# Peak Point Lemma

## Theorem

Let $\sequence {x_n}$ be a sequence in $\R$ which is infinite.

Then $\sequence {x_n}$ has an infinite subsequence which is monotone.

## Proof 1

There are $2$ cases to consider.

First, suppose that every set $\set {x_n: n > N}$ has a maximum.

If this is the case, we can find a sequence $n_r \in \N$ such that:

$\ds x_{n_1} = \max \set {x_n: n > 1}$
$\ds x_{n_2} = \max \set {x_n: n > n_1}$
$\ds x_{n_3} = \max \set {x_n: n > n_2}$

and so on.

From the method of construction, $n_1 < n_2 < n_3 < \cdots$, so at each stage we are taking the maximum of a subset of the previous set.

At each stage, the previous maximum has already been taken as the previous term in the sequence.

Thus, $\sequence {x_{n_r} }$ is a decreasing subsequence of $\sequence {x_n}$.

$\Box$

Second, suppose it is not true that every set $\set {x_n: n > N}$ has a maximum.

Then there will exist some $N_1$ such that $\set {x_n: n > N_1}$ has no maximum.

So it follows that, given some $x_m$ with $m > N_1$, we can find an $x_n$ following that $x_m$ such that $x_n > x_m$.

(Otherwise, the biggest of $x_{N_1 + 1}, \ldots, x_m$ would be a maximum for $\set {x_n: n > N_1}$.)

So, we define $x_{n_1} = x_{N_1 + 1}$.

Then $x_{n_2}$ can be the first term after $x_{n_1}$ such that $x_{n_2} > x_{n_1}$.

Then $x_{n_3}$ can be the first term after $x_{n_2}$ such that $x_{n_3} > x_{n_2}$.

And so on.

Thus we get an increasing subsequence of $\sequence {x_n}$.

$\Box$

There exist only these two possibilities.

From each one we get a subsequence that is monotone:

one is decreasing
one is increasing.

We can of course choose instead to investigate whether every set $\set {x_n: n > N}$ has a minimum.

The same conclusion will be reached.

$\blacksquare$

## Proof 2

A coastal town in Spain has an infinite row of hotels along a road leading down to the beach.

The tourist bureau which rates these hotels has a special designation for any hotel having a view of the sea.

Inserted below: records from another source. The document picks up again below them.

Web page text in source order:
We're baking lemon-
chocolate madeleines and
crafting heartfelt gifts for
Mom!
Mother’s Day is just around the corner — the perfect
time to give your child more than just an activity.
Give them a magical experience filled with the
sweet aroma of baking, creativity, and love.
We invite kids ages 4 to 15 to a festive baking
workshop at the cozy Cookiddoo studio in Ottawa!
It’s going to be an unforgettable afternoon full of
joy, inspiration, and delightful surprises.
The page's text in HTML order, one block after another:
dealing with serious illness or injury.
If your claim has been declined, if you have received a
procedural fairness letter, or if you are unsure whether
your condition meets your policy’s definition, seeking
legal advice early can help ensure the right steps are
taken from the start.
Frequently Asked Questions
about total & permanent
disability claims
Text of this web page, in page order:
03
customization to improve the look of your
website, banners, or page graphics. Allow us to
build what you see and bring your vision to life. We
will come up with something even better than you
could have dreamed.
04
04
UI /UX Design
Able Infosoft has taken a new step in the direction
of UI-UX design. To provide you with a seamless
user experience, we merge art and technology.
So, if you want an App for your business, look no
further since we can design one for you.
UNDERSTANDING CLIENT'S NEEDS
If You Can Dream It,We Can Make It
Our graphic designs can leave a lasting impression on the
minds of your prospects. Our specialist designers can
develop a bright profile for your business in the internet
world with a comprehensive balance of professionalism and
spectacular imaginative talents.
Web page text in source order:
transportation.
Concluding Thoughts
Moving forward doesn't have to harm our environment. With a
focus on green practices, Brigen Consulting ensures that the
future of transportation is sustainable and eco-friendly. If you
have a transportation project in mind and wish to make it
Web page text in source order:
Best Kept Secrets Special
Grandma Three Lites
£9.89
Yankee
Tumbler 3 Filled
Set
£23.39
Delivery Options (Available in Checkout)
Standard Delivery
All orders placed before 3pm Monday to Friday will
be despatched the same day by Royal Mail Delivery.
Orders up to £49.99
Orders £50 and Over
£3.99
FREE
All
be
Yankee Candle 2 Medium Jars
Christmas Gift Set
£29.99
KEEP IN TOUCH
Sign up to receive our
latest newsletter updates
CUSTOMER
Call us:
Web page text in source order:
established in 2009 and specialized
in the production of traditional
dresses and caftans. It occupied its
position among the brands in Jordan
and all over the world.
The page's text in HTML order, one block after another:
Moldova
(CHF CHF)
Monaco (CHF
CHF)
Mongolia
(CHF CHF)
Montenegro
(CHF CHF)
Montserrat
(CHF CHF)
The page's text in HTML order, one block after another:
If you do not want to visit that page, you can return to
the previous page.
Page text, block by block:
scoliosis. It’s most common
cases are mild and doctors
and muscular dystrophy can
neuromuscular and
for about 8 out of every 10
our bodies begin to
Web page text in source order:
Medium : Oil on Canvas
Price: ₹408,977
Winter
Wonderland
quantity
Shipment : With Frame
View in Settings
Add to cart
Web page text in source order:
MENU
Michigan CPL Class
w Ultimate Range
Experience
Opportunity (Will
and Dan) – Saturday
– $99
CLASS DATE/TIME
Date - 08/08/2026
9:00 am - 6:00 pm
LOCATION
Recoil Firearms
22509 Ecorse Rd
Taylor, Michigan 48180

Any hotel which is at least as tall as the rest of the hotels on the road to the sea receives this view-rating.

Starting with the hotel farthest from the sea, let $x_1, x_2, \ldots$ denote the heights of the hotels as we travel along the road to the beach.

One possibility is that an infinite number of hotels are view-rated.

In this case the heights of these hotels form a decreasing (i.e. nonincreasing) subsequence of the original sequence of heights.

The other possibility is that only a finite number of hotels are view-rated.

In this case we can obtain an increasing subsequence as follows.

Walk along the road to the beach past all the view-rated hotels.

Let $n_1$ be the index of the next hotel.

Since it does not have a view of the sea, there is a taller hotel nearer the shore which blocks the view.

Let $n_2$ be the index of that taller hotel.

Since it is not view-rated, it does not have a view of the sea.

Thus there must be an even taller hotel nearer the shore which blocks the view.

In this way we generate a list of indices $n_1 < n_2 < n_3 \cdots$ of taller and taller hotels.

This gives an increasing subsequence $x_{n_1}, x_{n_2}, x_{n_3}, \ldots$ of the original sequence.

$\blacksquare$

## Also known as

This result is also known as the Spanish hotel theorem, as is apparent from proof 2.